Era mentira, Elizabeth sabía que era mentira, que ya no saldría de ahí, que lo último que vería sería ese trapo negro; quiso seguir moviéndose, pero las grandes manos le apretaban con mucha fuerza las rodillas.

—Desde este momento tendrás que obedecerme, hacer todo lo que yo te pida… —dictaba sus órdenes y Elizabeth negaba desesperadamente con la cabeza—. ¿Tienes sed? —preguntó.

Elizabeth se quedó muy quieta, claro que tenía sed, se estaba muriendo de sed, pero volvió a negar con la cabeza porque no quería absolutamente nada que viniera de sus raptores.

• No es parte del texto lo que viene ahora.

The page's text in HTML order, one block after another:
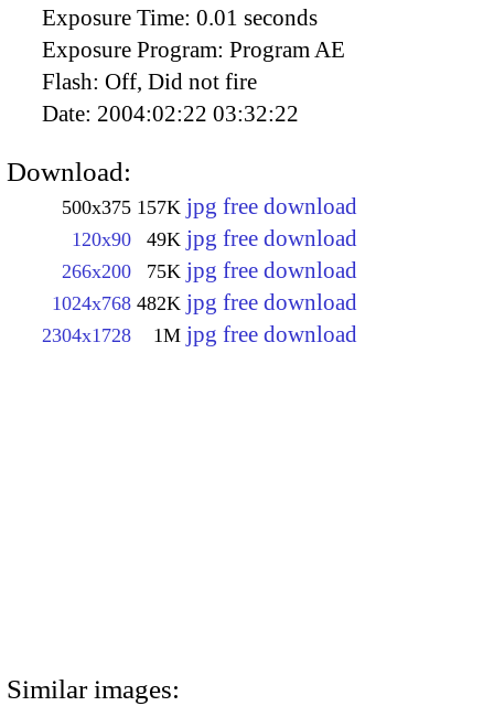
Exposure Time: 0.01 seconds
Exposure Program: Program AE
Flash: Off, Did not fire
Date: 2004:02:22 03:32:22
Download:
500x375 157K jpg free download
120x90 49K jpg free download
266x200 75K jpg free download
1024x768 482K jpg free download
2304x1728 1M jpg free download
Similar images:
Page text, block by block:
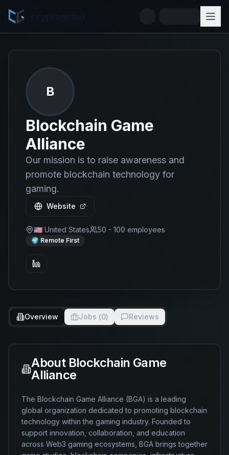
B
Blockchain Game
Alliance
Our mission is to raise awareness and
promote blockchain technology for
gaming.
Website
🇺🇸 United States 50 - 100 employees
🌍 Remote First
Overview Jobs (0) Reviews
About Blockchain Game
Alliance
The Blockchain Game Alliance (BGA) is a leading
global organization dedicated to promoting blockchain
technology within the gaming industry. Founded to
support innovation, collaboration, and education
across Web3 gaming ecosystems, BGA brings together
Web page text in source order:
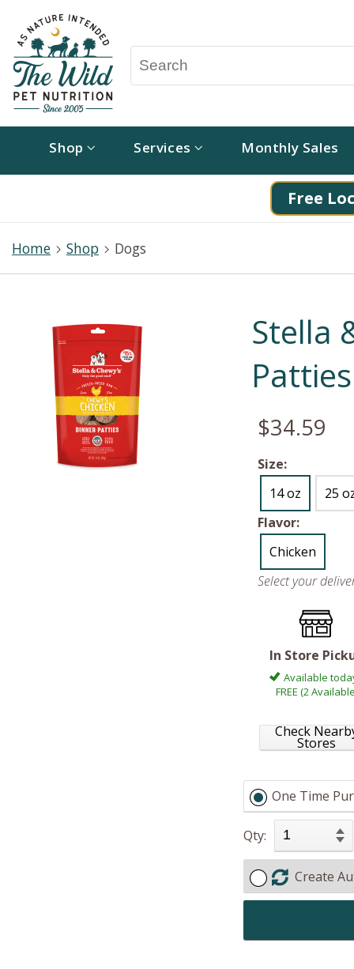
Shop Services Monthly Sales
Free
Home Shop Dogs
Stella
$34.59
Size:
14 oz
25
Flavor:
Chicken
Select your
In Store
Available
FREE (2
Check
Stores
One Time
Qty:
Create
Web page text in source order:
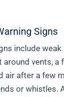
Signs
include
around vents, a
air after a few
or whistles.
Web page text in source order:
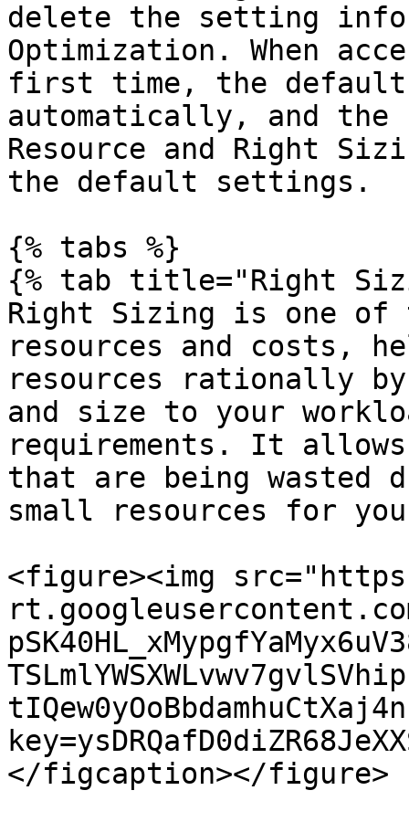
delete the setting
Optimization. When
first time, the default
automatically, and the
Resource and Right
the default settings.
{% tabs %}
{% tab title="Right
Right Sizing is one of
resources and costs,
resources rationally
and size to your
requirements. It
that are being wasted
small resources for
<figure><img
</figcaption></figure>
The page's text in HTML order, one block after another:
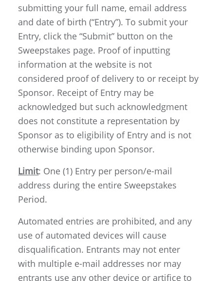
submitting your full name, email address
and date of birth (“Entry”). To submit your
Entry, click the “Submit” button on the
Sweepstakes page. Proof of inputting
information at the website is not
considered proof of delivery to or receipt by
Sponsor. Receipt of Entry may be
acknowledged but such acknowledgment
does not constitute a representation by
Sponsor as to eligibility of Entry and is not
otherwise binding upon Sponsor.
Limit: One (1) Entry per person/e-mail
address during the entire Sweepstakes
Period.
Automated entries are prohibited, and any
use of automated devices will cause
disqualification. Entrants may not enter
with multiple e-mail addresses nor may
entrants use any other device or artifice to
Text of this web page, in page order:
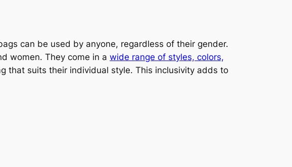
can be used by anyone, regardless of their gender.
women. They come in a wide range of styles, colors,
that suits their individual style. This inclusivity adds to
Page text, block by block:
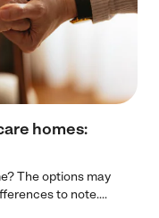
homes:
The options may
to note....
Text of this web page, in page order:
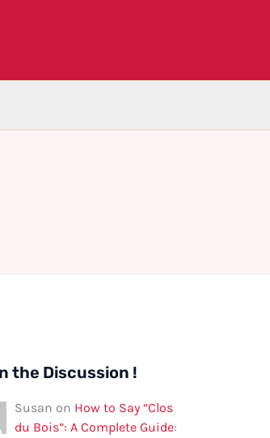
the Discussion !
Susan on How to Say “Clos
du Bois”: A Complete Guide:
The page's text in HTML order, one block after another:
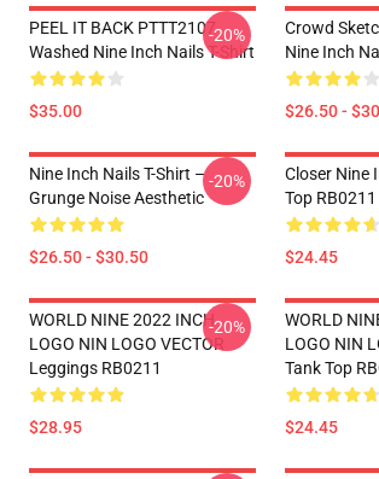
PEEL IT BACK PTTT2107
Washed Nine Inch Nails T-Shirt
$35.00
-20%
Crowd
Nine Inch
$26.50 -
Nine Inch Nails T-Shirt –
Grunge Noise Aesthetic
$26.50 - $30.50
-20%
Closer Nine
Top RB0211
$24.45
WORLD NINE 2022 INCH
LOGO NIN LOGO VECTOR
Leggings RB0211
$28.95
-20%
WORLD
LOGO NIN
Tank Top
$24.45
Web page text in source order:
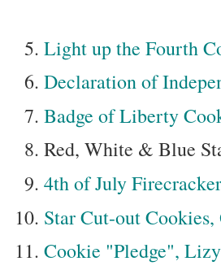
Light up the Fourth
Declaration of
Badge of Liberty
Red, White & Blue
4th of July
Star Cut-out
Cookie "Pledge",
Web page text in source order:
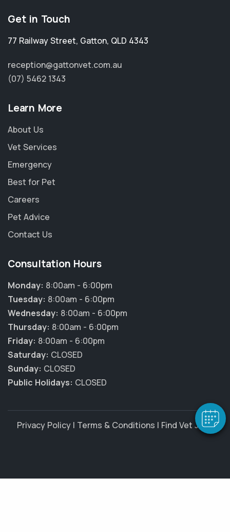
Hi! Click me to book an appointment
Powered By
Get in Touch
77 Railway Street, Gatton, QLD 4343
reception@gattonvet.com.au
(07) 5462 1343
Learn More
About Us
Vet Services
Emergency
Best for Pet
Careers
Pet Advice
Contact Us
Consultation Hours
Monday: 8:00am - 6:00pm
Tuesday: 8:00am - 6:00pm
Wednesday: 8:00am - 6:00pm
Thursday: 8:00am - 6:00pm
Friday: 8:00am - 6:00pm
Saturday: CLOSED
Sunday: CLOSED
Public Holidays: CLOSED
Privacy Policy | Terms & Conditions | Find Vet Jobs
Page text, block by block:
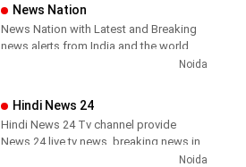
Tamil Nadu, National Political News,
Sports News, Business News, Tamil
global diaspora. The channel’s strength
has been its in-depth coverage coupled
with the quality of international
News Nation
News Nation with Latest and Breaking
news alerts from India and the world.
Noida
Hindi News 24
Hindi News 24 Tv channel provide
News 24 live tv news, breaking news in
Noida
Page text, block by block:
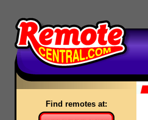
Find remotes at:
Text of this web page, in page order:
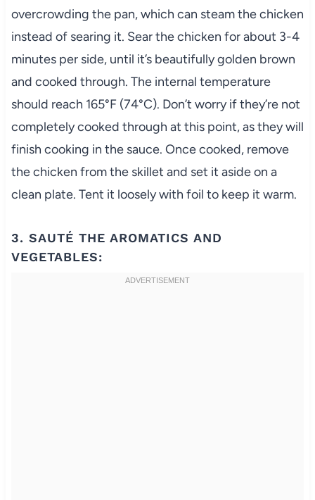
overcrowding the pan, which can steam the chicken
instead of searing it. Sear the chicken for about 3-4
minutes per side, until it’s beautifully golden brown
and cooked through. The internal temperature
should reach 165°F (74°C). Don’t worry if they’re not
completely cooked through at this point, as they will
finish cooking in the sauce. Once cooked, remove
the chicken from the skillet and set it aside on a
clean plate. Tent it loosely with foil to keep it warm.
3. SAUTÉ THE AROMATICS AND
VEGETABLES:
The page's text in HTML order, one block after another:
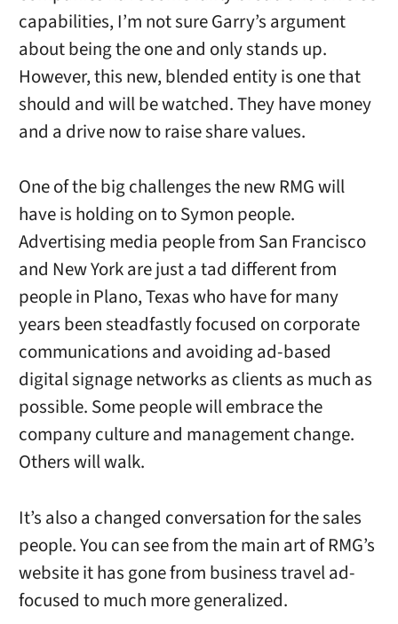
capabilities, I’m not sure Garry’s argument
about being the one and only stands up.
However, this new, blended entity is one that
should and will be watched. They have money
and a drive now to raise share values.
One of the big challenges the new RMG will
have is holding on to Symon people.
Advertising media people from San Francisco
and New York are just a tad different from
people in Plano, Texas who have for many
years been steadfastly focused on corporate
communications and avoiding ad-based
digital signage networks as clients as much as
possible. Some people will embrace the
company culture and management change.
Others will walk.
It’s also a changed conversation for the sales
people. You can see from the main art of RMG’s
website it has gone from business travel ad-
focused to much more generalized.
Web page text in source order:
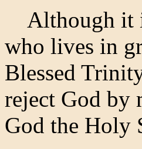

—Sé que sí, que te mueres por un vaso de agua, pero no te lo daré hasta que digas que obedecerás a todas mis peticiones. —La apretó un poco más, pero después la soltó.

Elizabeth jadeó de alivio, pero solo ella sabía que había hecho eso, ya que la cinta en su boca estaba muy apretada y no le permitía hacer nada. Sintió los pasos alejarse y una vez más la puerta emitió un sonido amortiguado.